Member of the Chamber of Deputies
- In office 15 May 1961 – 15 May 1965
- Preceded by: Hermes Ahumada
- Constituency: 7th Departmental Grouping (Santiago, 3rd District)

Personal details
- Born: 15 January 1918 Santiago, Chile
- Died: 1 February 2006 (aged 88) Santiago, Chile
- Party: Radical Party
- Spouse: Alicia Sánchez Aspée (m. 1948)
- Parent(s): Hernán Leigh Bañados Laura Guzmán Cea
- Relatives: Gustavo Leigh (brother)
- Alma mater: University of Chile
- Occupation: Lawyer, politician

= Hernán Leigh =

Chilean politician (1918–2006)

Hernán Alfredo Leigh Guzmán (Santiago, 15 January 1918 – February 2006) was a Chilean lawyer and politician, member of the Radical Party. He served as Deputy of the Republic during the 1961–1965 legislative period and was brother of Gustavo Leigh, Commander-in-Chief of the Chilean Air Force and member of the 1973–1990 Government Junta.

== Early life and education ==
Leigh was born in Santiago, the son of Hernán Leigh Bañados and Laura Guzmán Cea. He studied at the Liceo José Victorino Lastarria and later entered the University of Chile Faculty of Law, where he graduated as a lawyer on 6 June 1946 with the thesis “Some Characteristics of Production in Chile.”

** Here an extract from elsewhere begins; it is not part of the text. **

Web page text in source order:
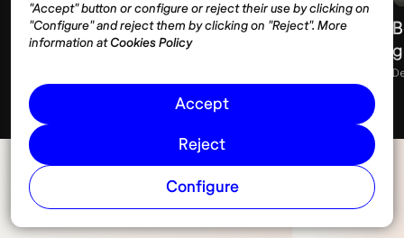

He married Alicia Sánchez Aspée on 21 August 1948 in Santiago.

== Professional and public career ==
Between 1938 and 1941, he served as private secretary to President Pedro Aguirre Cerda. He also worked as an officer at the Court of Appeals of Santiago (1940–1941) and as an official of the Ministry of Foreign Affairs, where he was appointed Consul in Mendoza, Argentina (1943–1945).

In 1946, he became legal secretary of the Presidency of the Republic and later served as secretary general of the Institute of Agricultural Economics, then as legal counsel to the same institution. In 1951, he worked as attorney for the Municipality of San José de Maipo.

Leigh was also a political writer and editorialist for the newspaper La Hora.

== Political career ==
A long-time militant of the Radical Party, Leigh held various leadership positions: delegate of his class to the Law School Council, delegate to the Federation of Students of the University of Chile (FECh), president of the Radical Youth of Providencia, secretary-general of the Santiago General Council, and delegate representing the Province of Valdivia at the national level.

In the 1961 elections, he was elected Deputy for the Seventh Departmental Grouping “Santiago, Third District” for the period 1961–1965.

He was a member of the Standing Committee on Constitution, Legislation and Justice; the Special Committee on the CUT (1961); the Special Committee on Sports and Physical Education (1961); the Special Committee Investigating the LAN Accident (1961–1962); the Interparliamentary Committee (1961–1962); the Special Committee on the Dollar (1962); the Committee on Internal Government (1962 and 1963–1964); and the Special Committees Investigating Decrees of the Ministry of Economy on Vehicle Imports in Arica and on the Automotive Industry (1963–1964).

Among the motions he co-authored that became law were the expropriation of property for the construction of the building for the Liceo de Niñas No. 13 de Providencia, Santiago (Law No. 15.074, 20 December 1962) and funding for the National Sports Council and Olympic Committee (Law No. 15.019, 5 December 1962).

He was a member of the Club de Fútbol Universidad de Chile.

== Death ==
Hernán Leigh Guzmán passed away in February 2006 in Santiago.